Friday, December 09, 2005

Stuffing the absentee ballot box 

It's quite telling to me how our campus thinks about politics. While Sue Ek fights to keep her claim on being able to run for office in St. Cloud, the university community is committed to being sure its voters get to vote. Particularly students. In campus email today, a message from the student government:
The St. Cloud State Student Government is sponsoring a absentee registration and vote drive for the special election to be held on Dec. 27th. We are doing this because most students will not be around to vote in the district they live in on that date. This is a very important election because it is for both the state Senate and Minnesota House of Reprsentative seats that represent the SCSU and the community surrounding it. Without student votes in this election there can not be representation for student needs in a student district.

The Student Government is also sponsoring a van that will be running back and forth from Atwood to the Stearns County Court House on Dec. 13th. Students will be taken to the court house so that they may register to vote and cast their absentee ballot in person and with assistance if they need it. In order to register, voters must have proof of residence which is usually a utility bill in the voter's name.

Allow me to remind Student Government that House District 15B contains all of St. Cloud, Waite Park, Rockville, St. Augusta, and some outlying areas to the south. It had over 19000 voters in it in the general in 2004. The senate district is over 40,000. And you want to call it "a student district"???

The faculty union has made a similar call for absentee voting, asking faculty to tell students to vote.
You can also take a moment in class to remind students to vote and inform them of how they can absentee vote. After all, an important aspect of higher education is to encourage responsible citizenship.

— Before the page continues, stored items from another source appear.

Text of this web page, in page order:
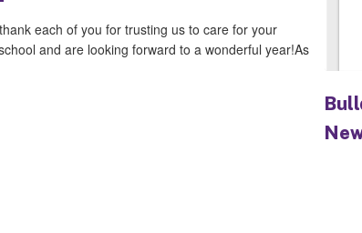
each of you for trusting us to care for your
and are looking forward to a wonderful year!As
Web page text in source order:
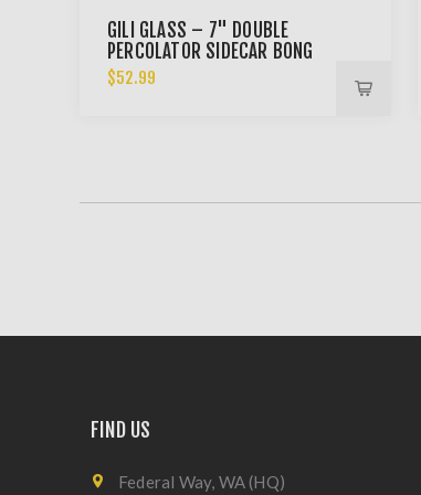
GILI GLASS – 7" DOUBLE
PERCOLATOR SIDECAR BONG
$52.99
FIND US
Federal Way, WA (HQ)
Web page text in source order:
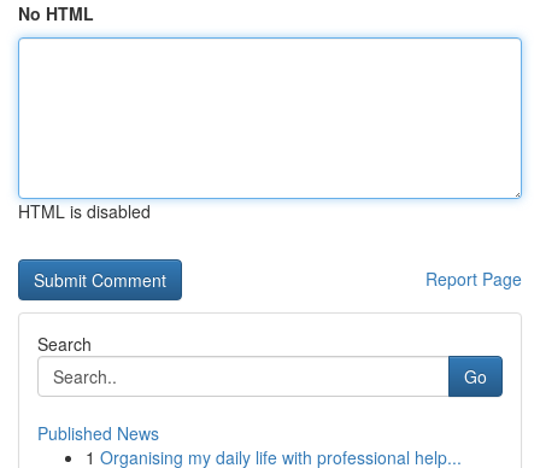
No HTML
HTML is disabled
Report Page
Search
Go
Published News
1 Organising my daily life with professional help...
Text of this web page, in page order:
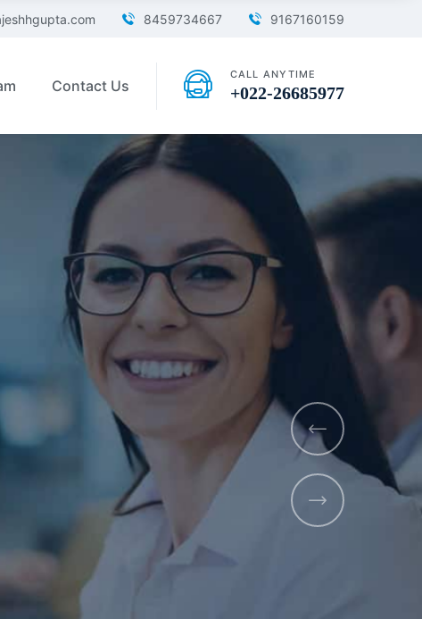
8459734667 9167160159
Contact Us
CALL ANYTIME
+022-26685977
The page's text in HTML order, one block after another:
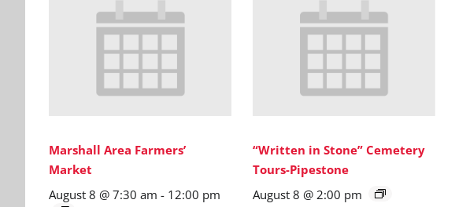
Marshall Area Farmers’
Market
August 8 @ 7:30 am - 12:00 pm
“Written in Stone” Cemetery
Tours-Pipestone
August 8 @ 2:00 pm
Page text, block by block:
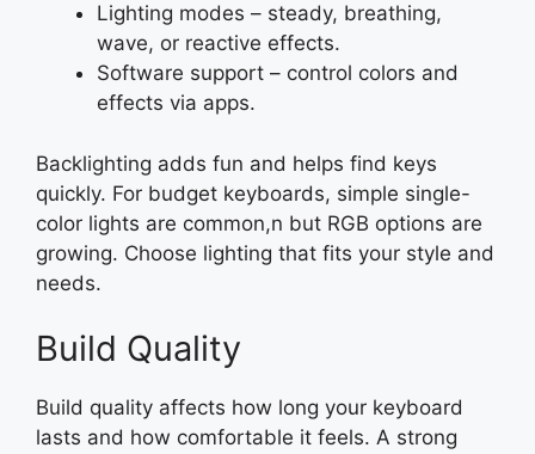
Lighting modes – steady, breathing,
wave, or reactive effects.
Software support – control colors and
effects via apps.
Backlighting adds fun and helps find keys
quickly. For budget keyboards, simple single-
color lights are common,n but RGB options are
growing. Choose lighting that fits your style and
needs.
Build Quality
Build quality affects how long your keyboard
lasts and how comfortable it feels. A strong
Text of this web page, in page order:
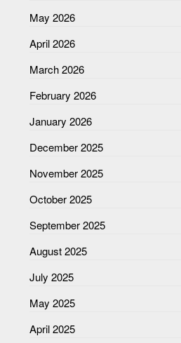
May 2026
April 2026
March 2026
February 2026
January 2026
December 2025
November 2025
October 2025
September 2025
August 2025
July 2025
May 2025
April 2025
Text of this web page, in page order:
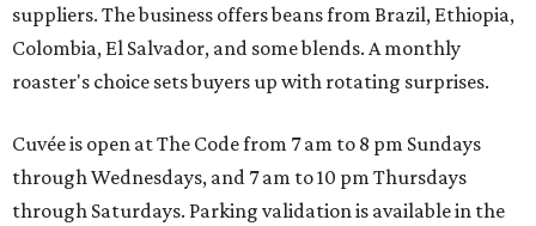
suppliers. The business offers beans from Brazil, Ethiopia,
Colombia, El Salvador, and some blends. A monthly
roaster's choice sets buyers up with rotating surprises.
Cuvée is open at The Code from 7 am to 8 pm Sundays
through Wednesdays, and 7 am to 10 pm Thursdays
through Saturdays. Parking validation is available in the
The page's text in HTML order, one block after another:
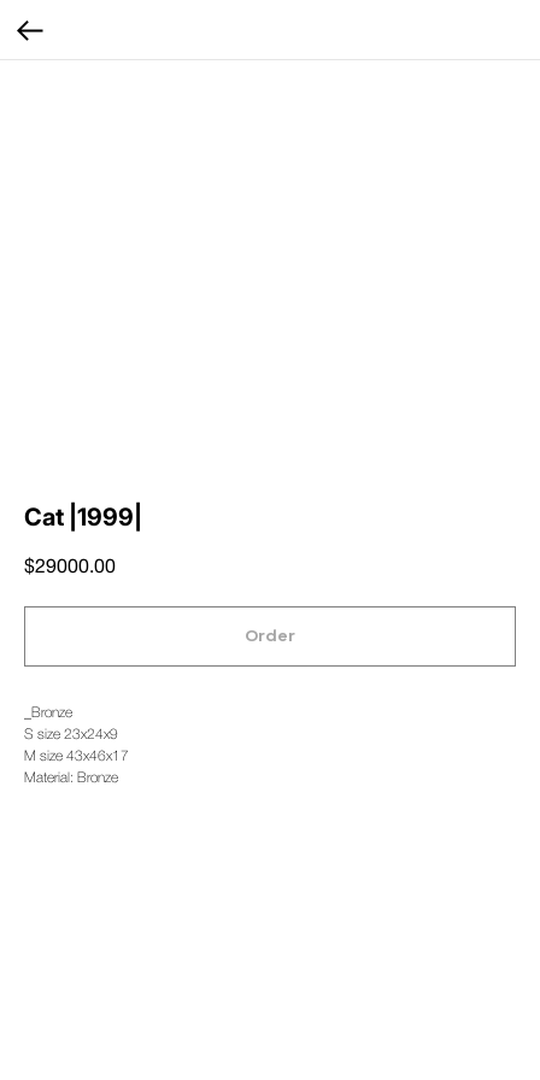
Cat |1999|
$29000.00
Order
_Bronze
S size 23x24x9
M size 43x46x17
Material: Bronze
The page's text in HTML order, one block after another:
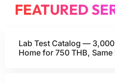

So let me be sure I understand this: Someone who lives in a dorm can vote in November in her home district, get on a bus, register to vote and vote absentee here, and go home for semester break, and then change back her registration.

And her vote counts as much as someone who lived in St. Cloud all his life?

How does this "encourage responsible citizenship"?

Of course our student government has political goals that extend beyond education funding. Indeed, they do not know their boundaries. Who is teaching them "responsible citizenship"?